12-home Harpers St. development approved

Staff Writer
I cover the cities of Andover, Blaine and Ramsey. I have worked at ABC Newspapers since August 2007.

The Blaine City Council June 1 unanimously approved a preliminary plat and a conditional use permit for the development of 12 single family homes to be located on the east side of Harpers Street and north of 128th Avenue.

Planning and Community Development Director Bryan Schafer said this development, which is to be known as Brians Meadows, is one of the last lots to develop in this area. It was among a larger housing subdivison planned in 2005 that stalled during the economic recession.

Waters Edge Investments, LLC is the developer for this project. The floor plans call for at least 1,400 square feet for the finished above grade area but the homes would have basements as well. The lots generally will be around 80 feet wide and 135 feet deep. The estimated price range is $380,000 to $450,000. TH Construction is planning to be the primary builder, but the development may be open to other builders, Schafer said.

Stormwater ponding for the 12 new homes will be handled south of this development as part of a regional treatment system for homes in this area.
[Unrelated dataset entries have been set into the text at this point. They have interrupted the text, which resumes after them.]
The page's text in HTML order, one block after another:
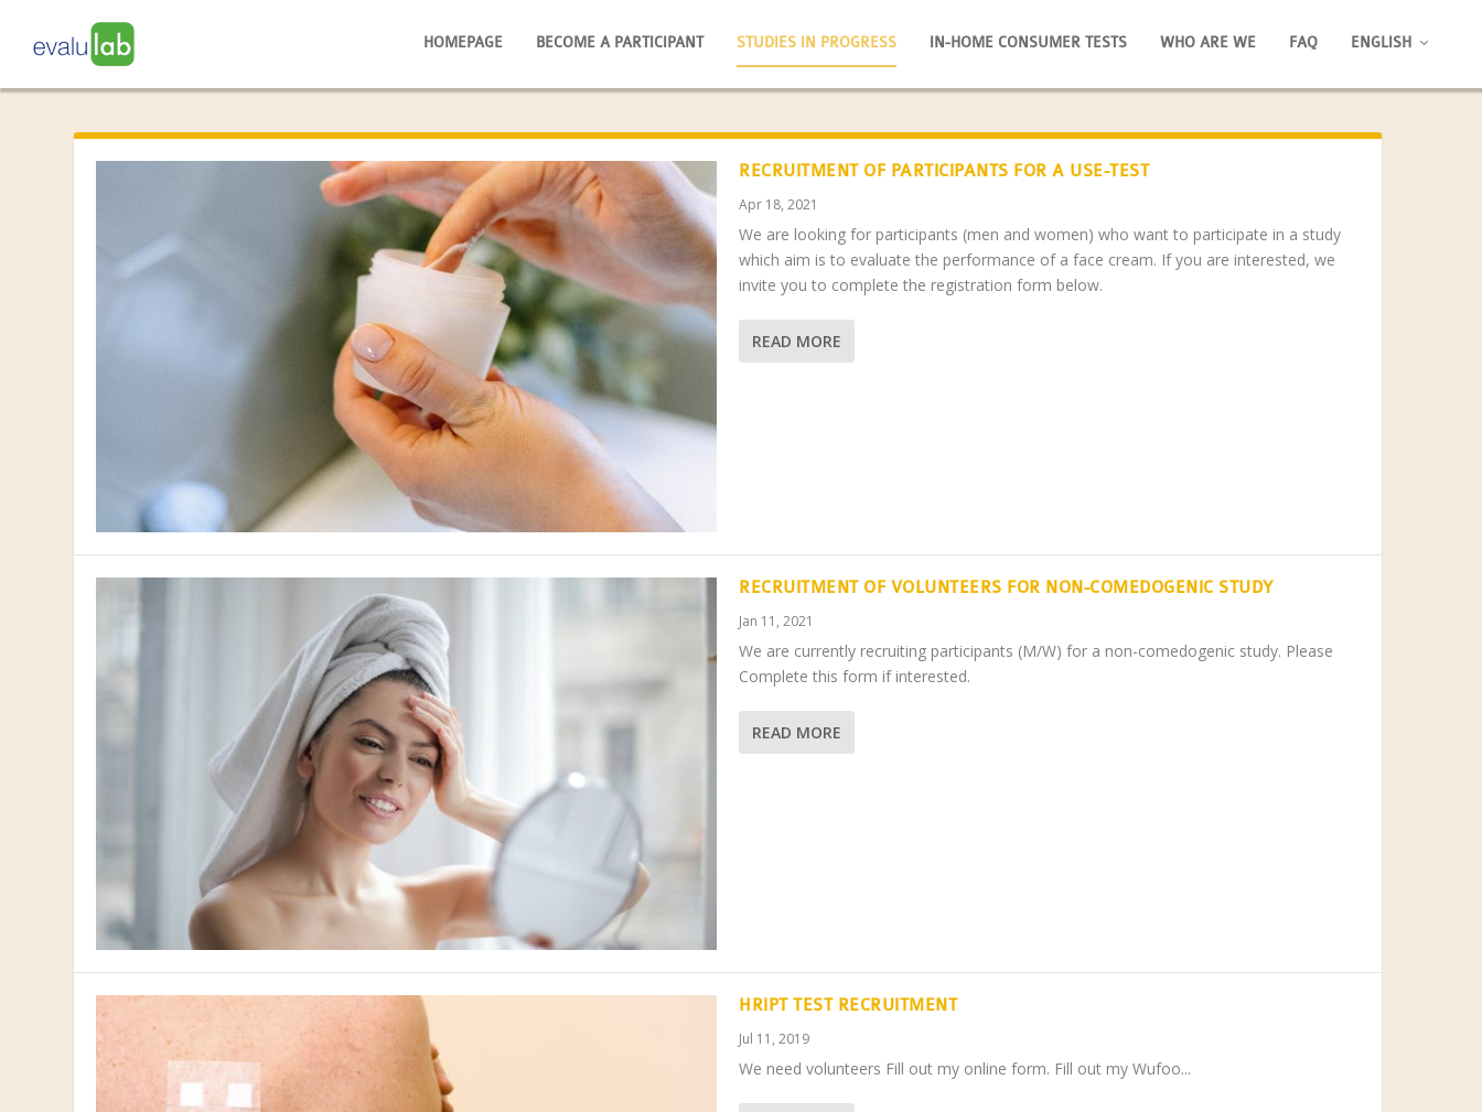
HOMEPAGE BECOME A PARTICIPANT STUDIES IN PROGRESS IN-HOME CONSUMER TESTS WHO ARE WE FAQ ENGLISH
RECRUITMENT OF PARTICIPANTS FOR A USE-TEST
Apr 18, 2021
We are looking for participants (men and women) who want to participate in a study
which aim is to evaluate the performance of a face cream. If you are interested, we
invite you to complete the registration form below.
READ MORE
RECRUITMENT OF VOLUNTEERS FOR NON-COMEDOGENIC STUDY
Jan 11, 2021
We are currently recruiting participants (M/W) for a non-comedogenic study. Please
Complete this form if interested.
READ MORE
HRIPT TEST RECRUITMENT
Jul 11, 2019
We need volunteers Fill out my online form. Fill out my Wufoo...
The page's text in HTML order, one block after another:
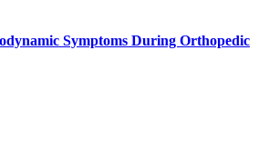
Symptoms During Orthopedic
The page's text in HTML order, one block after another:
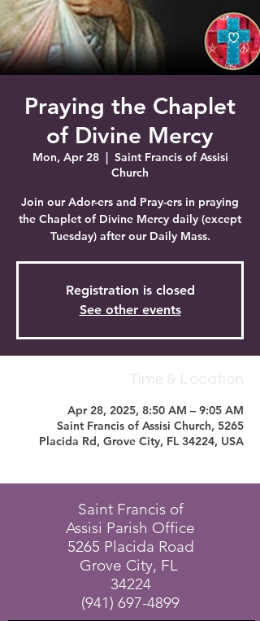
Praying the Chaplet
of Divine Mercy
Mon, Apr 28
  |
Saint Francis of Assisi
Church
Join our Ador-ers and Pray-ers in praying
the Chaplet of Divine Mercy daily (except
Tuesday) after our Daily Mass.
Registration is closed
See other events
Apr 28, 2025, 8:50 AM – 9:05 AM
Saint Francis of Assisi Church, 5265
Placida Rd, Grove City, FL 34224, USA
Saint Francis of
Assisi Parish Office
5265 Placida Road
Grove City, FL
34224
(941) 697-4899

The Coon Creek Watershed District still needs to approve a permit before homes can be built.

Sidewalks are being put in on the west side of Jamestown Street and the south side of 128th Lane as part of this development.

Richard and Charlene Wymer wrote a letter to the city stating their wishes that a mature stand of trees on one of the lots closest to them not be removed.
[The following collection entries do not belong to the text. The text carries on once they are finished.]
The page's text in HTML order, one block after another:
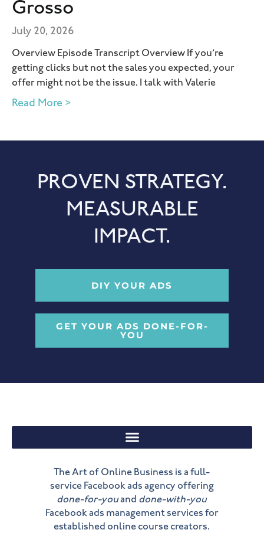
Grosso
July 20, 2026
Overview Episode Transcript Overview If you’re
getting clicks but not the sales you expected, your
offer might not be the issue. I talk with Valerie
Read More >
PROVEN STRATEGY.
MEASURABLE
IMPACT.
DIY YOUR ADS
GET YOUR ADS DONE-FOR-
YOU
The Art of Online Business is a full-
service Facebook ads agency offering
done-for-youand done-with-you
Facebook ads management services for
established online course creators.
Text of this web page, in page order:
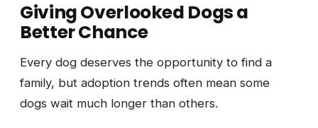
Giving Overlooked Dogs a
Better Chance
Every dog deserves the opportunity to find a
family, but adoption trends often mean some
dogs wait much longer than others.
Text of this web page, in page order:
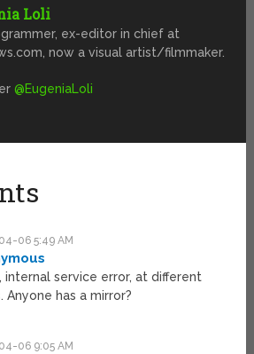
Loli
ex-editor in chief at
now a visual artist/filmmaker.
@EugeniaLoli
06 5:49 AM
internal service error, at different
Anyone has a mirror?
06 9:05 AM
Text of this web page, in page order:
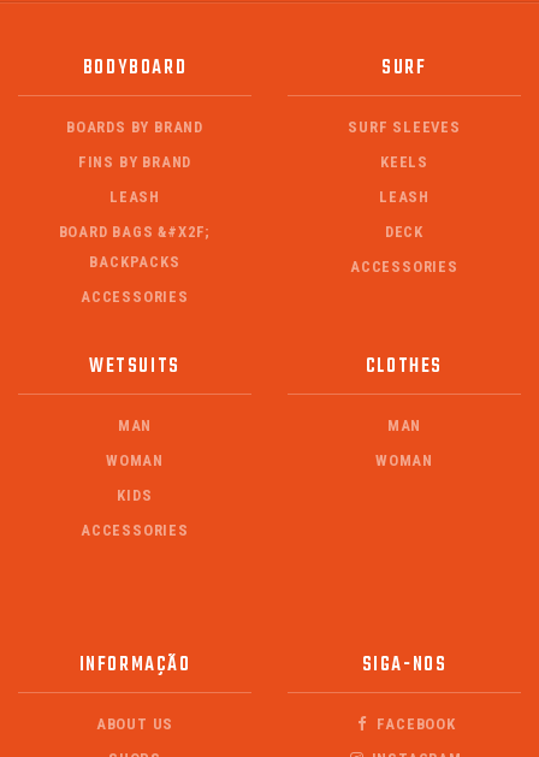
BODYBOARD
BOARDS BY BRAND
FINS BY BRAND
LEASH
BOARD BAGS &#X2F;
BACKPACKS
ACCESSORIES
SURF
SURF SLEEVES
KEELS
LEASH
DECK
ACCESSORIES
WETSUITS
MAN
WOMAN
KIDS
ACCESSORIES
CLOTHES
MAN
WOMAN
INFORMAÇÃO
ABOUT US
SIGA-NOS
FACEBOOK

“We were shocked and saddened when house hunting in Blaine to see how few trees had been preserved in newer sub developments. The mature trees on our lot were one of the main reasons we purchased this home,” the Wymers wrote in a May 3 letter to the city.
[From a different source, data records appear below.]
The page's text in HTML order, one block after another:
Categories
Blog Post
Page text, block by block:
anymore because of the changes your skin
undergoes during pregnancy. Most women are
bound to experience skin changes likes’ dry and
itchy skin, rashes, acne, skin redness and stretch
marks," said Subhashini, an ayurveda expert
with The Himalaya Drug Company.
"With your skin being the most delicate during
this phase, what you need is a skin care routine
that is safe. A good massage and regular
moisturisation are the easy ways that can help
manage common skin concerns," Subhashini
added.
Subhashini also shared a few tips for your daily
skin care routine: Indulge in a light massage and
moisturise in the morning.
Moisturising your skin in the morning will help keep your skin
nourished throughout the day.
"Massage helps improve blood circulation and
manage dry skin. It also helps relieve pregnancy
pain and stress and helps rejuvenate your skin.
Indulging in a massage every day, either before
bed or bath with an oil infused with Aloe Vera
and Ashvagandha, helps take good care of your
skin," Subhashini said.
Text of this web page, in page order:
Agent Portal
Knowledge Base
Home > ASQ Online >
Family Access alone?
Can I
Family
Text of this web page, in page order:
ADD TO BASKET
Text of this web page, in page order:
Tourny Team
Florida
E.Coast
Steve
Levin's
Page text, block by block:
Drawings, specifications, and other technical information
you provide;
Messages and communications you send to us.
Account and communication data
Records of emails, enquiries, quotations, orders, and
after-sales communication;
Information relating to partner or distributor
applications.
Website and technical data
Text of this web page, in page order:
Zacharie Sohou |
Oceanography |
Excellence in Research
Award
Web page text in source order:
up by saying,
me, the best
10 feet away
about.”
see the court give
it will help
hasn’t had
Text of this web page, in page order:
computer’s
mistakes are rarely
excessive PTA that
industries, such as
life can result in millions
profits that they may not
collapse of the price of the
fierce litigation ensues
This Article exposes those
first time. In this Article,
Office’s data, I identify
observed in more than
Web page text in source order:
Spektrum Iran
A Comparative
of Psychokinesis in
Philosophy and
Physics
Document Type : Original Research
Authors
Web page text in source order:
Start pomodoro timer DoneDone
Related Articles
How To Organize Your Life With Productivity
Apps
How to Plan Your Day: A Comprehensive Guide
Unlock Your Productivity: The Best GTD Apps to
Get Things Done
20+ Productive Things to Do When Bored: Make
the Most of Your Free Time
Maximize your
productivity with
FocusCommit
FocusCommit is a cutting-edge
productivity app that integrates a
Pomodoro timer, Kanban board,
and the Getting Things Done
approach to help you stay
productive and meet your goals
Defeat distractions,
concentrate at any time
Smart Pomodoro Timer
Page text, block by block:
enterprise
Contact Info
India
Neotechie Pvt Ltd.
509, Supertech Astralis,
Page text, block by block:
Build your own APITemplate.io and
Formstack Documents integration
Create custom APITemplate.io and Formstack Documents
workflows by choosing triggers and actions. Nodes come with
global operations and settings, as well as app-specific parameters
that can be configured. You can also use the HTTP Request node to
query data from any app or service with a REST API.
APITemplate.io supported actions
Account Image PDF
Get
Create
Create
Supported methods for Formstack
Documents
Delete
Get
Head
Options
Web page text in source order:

Schafer said a lot of trees will be lost because of the site work that needs to happen. Much of the property needs to be elevated for the residential building pads and the new streets and then the area where the stormwater will be designed to go to must be dug to a lower elevation.

“If we went back to split entry homes or slab-on-grade and that’s what everybody bought these things would look different,” Schafer said. “But that’s not what sells. That’s not what people want to buy. It’s been a frustrating thing to watch this happen, but now it’s just part of the housing industry. They’re working well in their own property limits, but they are taking trees down that they need to for the grading plans they’ve submitted.”

Melanie and Dean Triplett sent an email to the city on May 9 to object to any further development along Harpers Street because of their concern of adding more traffic to this street that they said is not wide enough and already has people speeding through.

“The road is becoming a speedway, with many residents and/or visitors driving at speeds of 50-plus miles per hour on Harpers Street,” they wrote.

City Engineer Jean Keely said Harpers Street had been constructed with the original development, but was widened a year of two ago so it could handle the additional traffic.

“It’s sized properly for two lanes of traffic and one parking lane,” she said.